Eternity Springs is a magical place where hearts come to heal—with a little help. As Emily March’s beloved series continues, a broken marriage finds new wings to fly.
 
Dark, brooding Jack Davenport hides his secrets well, never telling his wife about the dangers of his job, never sharing his thoughts or worries . . . never sharing himself. After tragedy strikes, their marriage shatters. Now a threat to Catherine Blackburn’s life brings her back into his—and gives them a second chance.
 
A reporter whose most recent investigation has ignited a national controversy and put her in harm’s way, Cat thinks she can handle herself. So when Jack grabs her off the street and sweeps her to his home above Eternity Springs, she’s furious.
 
In the warm sanctuary of the Eternity Springs community, Jack and Cat face the heartache that drove them apart.
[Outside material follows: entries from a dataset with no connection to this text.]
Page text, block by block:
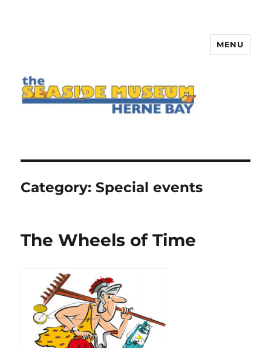
The Seaside Museum Herne Bay
MENU
Category:Special events
The Wheels of Time
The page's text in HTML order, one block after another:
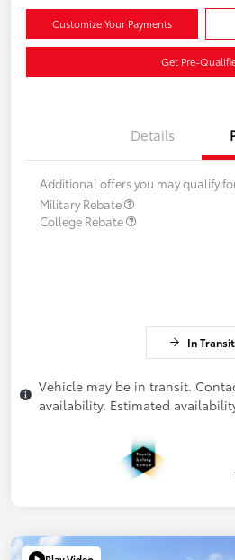
Customize Your Payments
Get Pre-
Details
Additional offers you may qualify
Military Rebate
College Rebate
In Transit
Vehicle may be in transit.
availability. Estimated
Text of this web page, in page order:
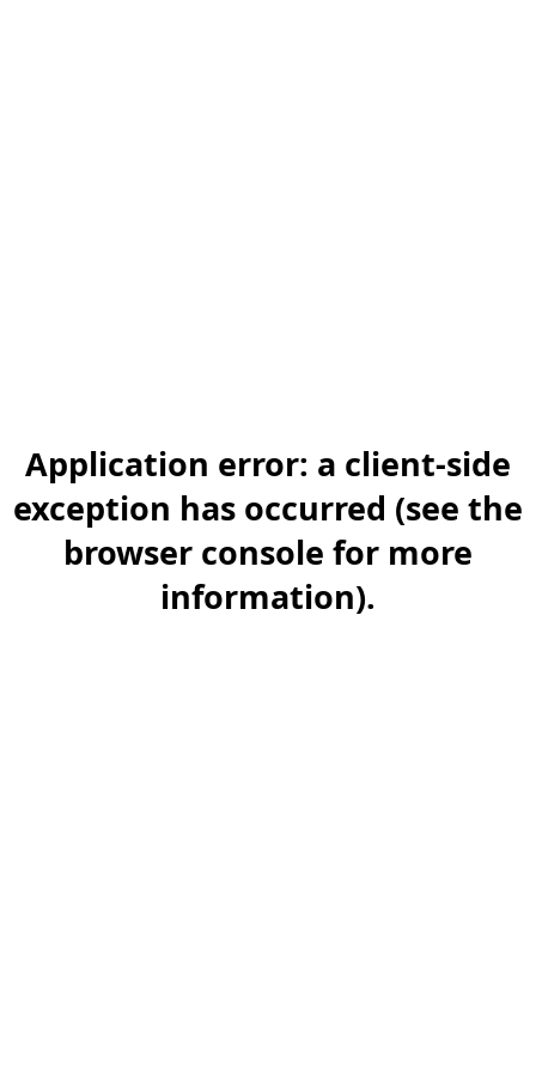
Application error: a client-side
exception has occurred (see the
browser console for more
information).

But can they find the courage to pick up the pieces of a shattered love?
 
Includes a preview of Emily March’s next Eternity Springs novel, Reflection Point

Praise for the Eternity Springs series

 
“For a wonderful read, don't miss a visit to Eternity Springs.”—Lisa Kleypas
 
“With passion, romance, and revealing moments that will touch your heart, [Emily March] takes readers on an unhurried journey where past mistakes are redeemed and a more beautiful future is forged—one miracle at a time.”—USA Today

Excerpt

February

Alexandria, Virginia

Catherine Ann Blackburn heard the grandfather clock on the landing chime twice and knew she’d delayed the moment long enough. She had a special visit to pay this afternoon. She’d better get moving. She saved her work, blew out the cinnamon-­scented candle burning on her desk, and rose to leave her home office. The phone rang, but she allowed the answering machine to pick up. She crossed the hall to her bedroom, where she stripped out of her jeans and George Washington University hoodie. Inside her walk-­in closet, she stared at the racks of clothing and debated which of her cemetery dresses to wear. She had four from which to choose. Cat spent way too much time in cemeteries.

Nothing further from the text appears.